Biru mengingat pisau itu, itu adalah senjata gurunya yang sangat terkenal. Di masa lalu Guru Yon selalu menggunakan pisau itu untuk melawan penjahat. Senjata itu punya keistimewaan. Asalkan tidak menancap pada sesuatu, bila di lemparkan, pisau itu akan selalu kembali pada pemiliknya.
Tapi mengapa gurunya memberikan pisau istimewa itu kepadanya?.
Guru Mai menoleh pada pria di sebelahnya. "Suamiku, apa begitu cara yang benar memberikan hadiah?".
"Sejak dulu dia memang seperti itu, sama sekali tidak romantis" kata wanita itu pada Biru.
"Apa kau tahu?, saat pertama kali dia memberiku hadiah?. Suatu hari tiba-tiba saja dia muncul di hadapanku dan membuatku terkejut, setelah itu dia memberiku seikat bunga, lalu dia lari begitu saja. Aku kan jadi bingung".
" Apa? Ayah seperti itu?. Wah.. benar-benar tidak romantis!" Rudd mengomentari.
"Uhuk, uhuk. Kenapa kau mengatakannya di hadapan anak-anak?" Guru Yon kelihatan sangat malu, baru kali ini Biru melihat sisi gurunya yang seperti itu.
Biru terkikik melihat semua kejadian di depannya. Pesta ulang tahun kecil ini benar-benar sangat indah. Biru baru merasakan kebahagiaan yang seperti ini, kebahagian yang belum pernah dia miliki pada kehidupan yang sebelumnya. Kehangatan sebuah keluarga.

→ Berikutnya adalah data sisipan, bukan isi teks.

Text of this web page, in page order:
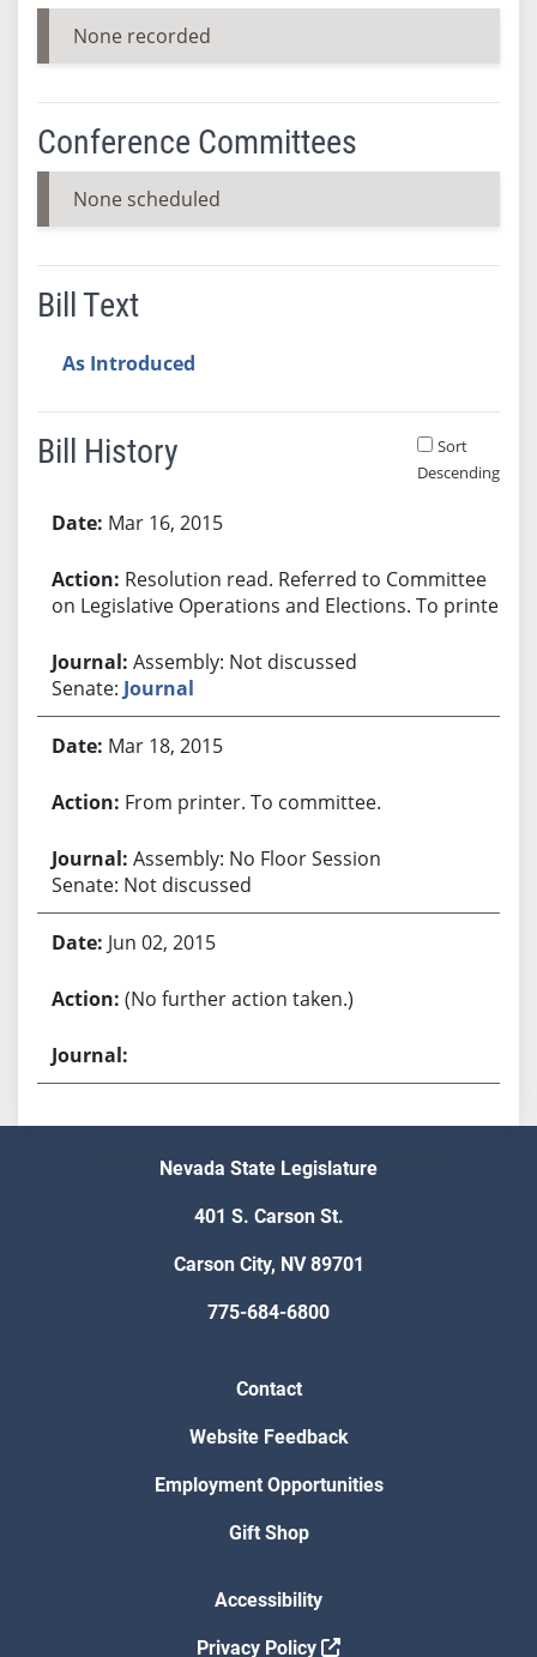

Dulu Biru akan selalu marah, apabila ada orang yang menyinggung tentang hari ulang tahunnya. Mungkin itulah sebabnya mereka tidak pernah merayakan ulang tahunnya seperti hari ini.
Biru yang sebelumnya memang sombong dan bandel, yang tak bisa melihat ketulusan hati seseorang. Dia bahkan tidak bisa membedakan siapa yang sesungguhnya baik padanya atau yang cuma pura-pura baik saja.
Rudd merogoh saku bajunya. "Yang ini adalah hadiah dariku untukmu".
Pemuda itu mengambil tangan ramping Biru, lalu memakaikan gelang perak yang cantik di tangannya.
"Seorang gadis harus memiliki perhiasan. Ku lihat sepertinya kau tidak punya satu pun perhiasan, karena itu aku membelikan gelang untukmu. Maaf ya, aku belum bisa membelikan perhiasan yang mahal untukmu. Nanti kalau aku sudah bekerja, aku akan membelikan perhiasan yang lebih bagus lagi".
"Terimakasih, ini cantik sekali. Aku menyukainya" jawab Biru sambil menyentuh gelang di tangannya.
Setelah itu, Rudd memaksa Biru untuk membuka bungkusan yang diberikan oleh Sissil siang tadi. Biru tidak menolak, dan membukanya. Ternyata hadiah yang di berikan oleh Sissil adalah sebuah syal berwarna biru tua.
Melihat hadiah dari Sissil, diam-diam Rudd merasa senang. Ternyata hadiah yang dia berikan jauh lebih bagus daripada yang diberikan oleh Sissil. Untungnya dia memilihkan perhiasan untuk Biru.
Malam itu Biru merasa sangat bahagia. Dia berharap kebahagiaan itu akan berlangsung seterusnya.
Apabila kebahagiaan itu hanyalah sebuah mimpi, Biru tidak ingin bangun dari mimpi indah itu selama-lamanya.
Dalam hidupnya kali ini, Biru tidak ingin meninggalkan keluarganya lagi. Dia ingin selalu bersama dengan mereka, sampai dia menjadi tua dan mati.